The takeaway of that post, and the takeaway of people who congratulate the LessWrong community on calling covid early, is that this is evidence that reading Yudkowsky’s Sequences or LessWrong posts or whatever promotes superior rationality, and is a vindication of the community’s beliefs. But that is the wrong conclusion to draw if something like 10-80% of the overall North American population (these figures are loosely based on polling cited in another comment) was at least equally concerned about covid-19 at least as early. 99.999% of the millions of people who were as concerned or more as early or earlier than the LessWrong community haven’t read the Sequences and don’t know what LessWrong is. A strategy that would have worked better than reading the Sequences or LessWrong posts is: just listen to what the CDC is saying and what state and local public health authorities are saying.
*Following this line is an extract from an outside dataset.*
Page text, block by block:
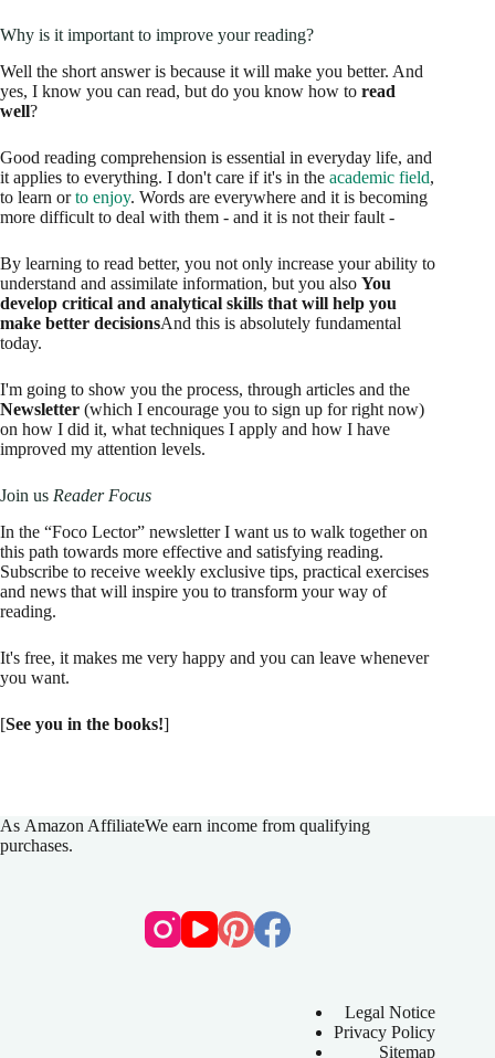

It’s ridiculous to draw the conclusion that this a vindication of LessWrong’s approach.
Dominic Cummings cited seeing the smoke as being very influential in jolting him to action (and thus impacting UK COVID policy), see screenshot here.
I don’t see this as a recommendation for LessWrong, although it sure is an interesting historical footnote. Dominic Cummings doesn’t appear to be a credible person on covid-19. For example, in November 2024 he posted a long, conspiratorial tweet which included:
”The Fauci network should be rolled up & retired en masse with some JAILED. And their media supporters—i.e most of the old media—driven out of business.”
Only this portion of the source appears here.